In addition to purchasing a larger hamster cage with tunnels and places to run and hide, adding a hamster wheel can be a great way to give your hamster its needed running time.
Having heard of complaints and stories from others, many new owners wonder are hamster wheels safe for my new pet?
In general, hamster wheels are considered safe, as long as the wheel is made of good material, is of the appropriate size, and is sturdy and well-secured. Not all hamster wheels are created equal, so choosing a safe option is important!
To learn more about choosing the best exercise wheel for your cuddly friend, and for tips and tricks on how to get the most out of your purchase, keep reading!
How To Choose The Safest Hamster Wheel
With so many alternatives ranging from wire mesh to plastic wheels, from free-standing to clip-on, and from big to small, it can be very hard and confusing for hamster owners to make the best choice.

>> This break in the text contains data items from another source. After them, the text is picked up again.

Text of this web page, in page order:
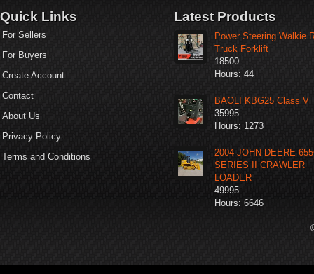
Quick Links
For Sellers
For Buyers
Create Account
Contact
About Us
Privacy Policy
Terms and Conditions
Latest Products
Power Steering Walkie
Truck Forklift
18500
Hours: 44
BAOLI KBG25 Class V
35995
Hours: 1273
2004 JOHN DEERE
SERIES II CRAWLER
LOADER
49995
Hours: 6646
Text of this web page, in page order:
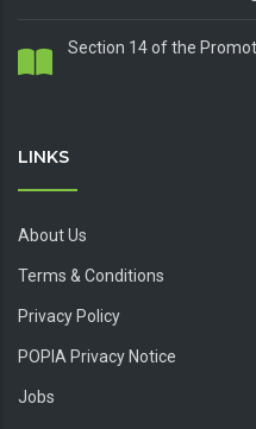
Section 14 of the
LINKS
About Us
Terms & Conditions
Privacy Policy
POPIA Privacy Notice
Jobs
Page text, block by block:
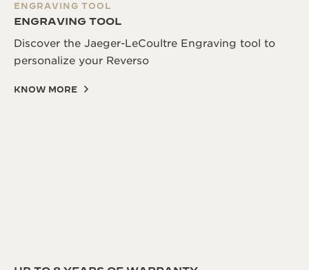
ENGRAVING TOOL
ENGRAVING TOOL
Discover the Jaeger-LeCoultre Engraving tool to
personalize your Reverso
KNOW MORE
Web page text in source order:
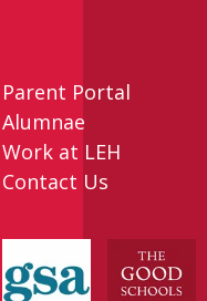
Parent Portal
Alumnae
Work at LEH
Contact Us
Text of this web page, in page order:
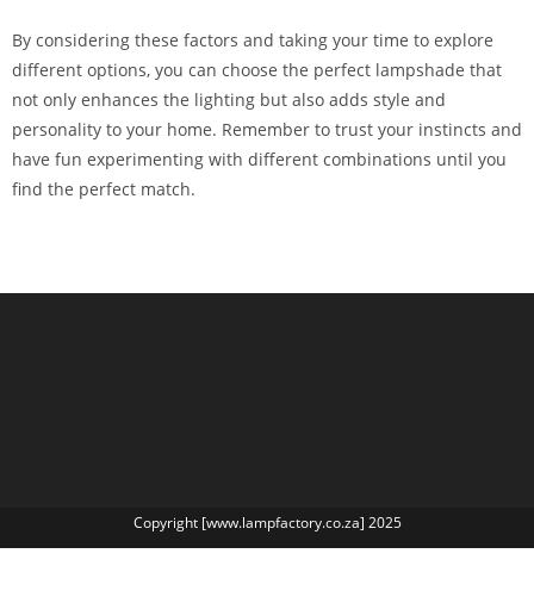
By considering these factors and taking your time to explore
different options, you can choose the perfect lampshade that
not only enhances the lighting but also adds style and
personality to your home. Remember to trust your instincts and
have fun experimenting with different combinations until you
find the perfect match.
Copyright [www.lampfactory.co.za] 2025
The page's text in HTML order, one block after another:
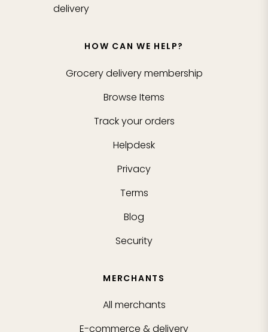
delivery
HOW CAN WE HELP?
Grocery delivery membership
Browse Items
Track your orders
Helpdesk
Privacy
Terms
Blog
Security
MERCHANTS
All merchants
E-commerce & delivery
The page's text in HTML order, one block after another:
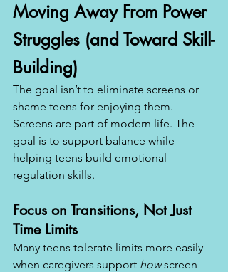
Moving Away From Power
Struggles (and Toward Skill-
Building)
The goal isn’t to eliminate screens or
shame teens for enjoying them.
Screens are part of modern life. The
goal is to support balance while
helping teens build emotional
regulation skills.
Focus on Transitions, Not Just
Time Limits
Many teens tolerate limits more easily
when caregivers support how screen
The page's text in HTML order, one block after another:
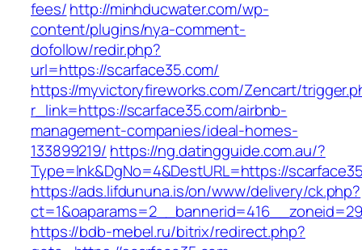
fees/http://minhducwater.com/wp-
content/plugins/nya-comment-
dofollow/redir.php?
url=https://scarface35.com/
https://myvictoryfireworks.com/Zencart/
r_link=https://scarface35.com/airbnb-
management-companies/ideal-homes-
133899219/ https://ng.datingguide.com.au/?
Type=lnk&DgNo=4&DestURL=https://
https://ads.lifdununa.is/on/www/delivery/ck.php?
https://bdb-mebel.ru/bitrix/redirect.php?
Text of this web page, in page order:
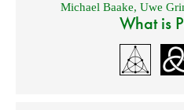
Michael Baake, Uwe
What is
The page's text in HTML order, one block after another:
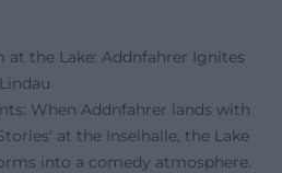
at the Lake: Addnfahrer Ignites
When Addnfahrer lands with
at the Inselhalle, the Lake
into a comedy atmosphere.
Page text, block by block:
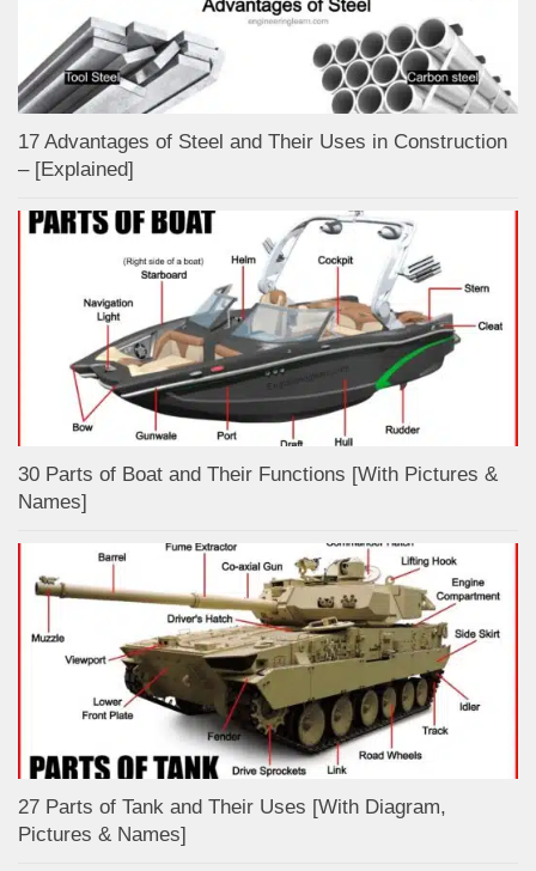
17 Advantages of Steel and Their Uses in Construction
– [Explained]
30 Parts of Boat and Their Functions [With Pictures &
Names]
27 Parts of Tank and Their Uses [With Diagram,
Pictures & Names]

Do not fret, we’ve got you covered!
When making your choice, consider the following aspects related to safety:
- What material is the wheel made from?
- Is the running surface solid or mesh?
- What size is the wheel?
- Is it free-standing or attached?
Hamster Wheel Material
There are three main options for materials; plastic, wood, and metal.
Plastic wheels are considered to be the safest hamster wheel option overall. They are generally inexpensive, relatively quiet, and come in a variety of colors.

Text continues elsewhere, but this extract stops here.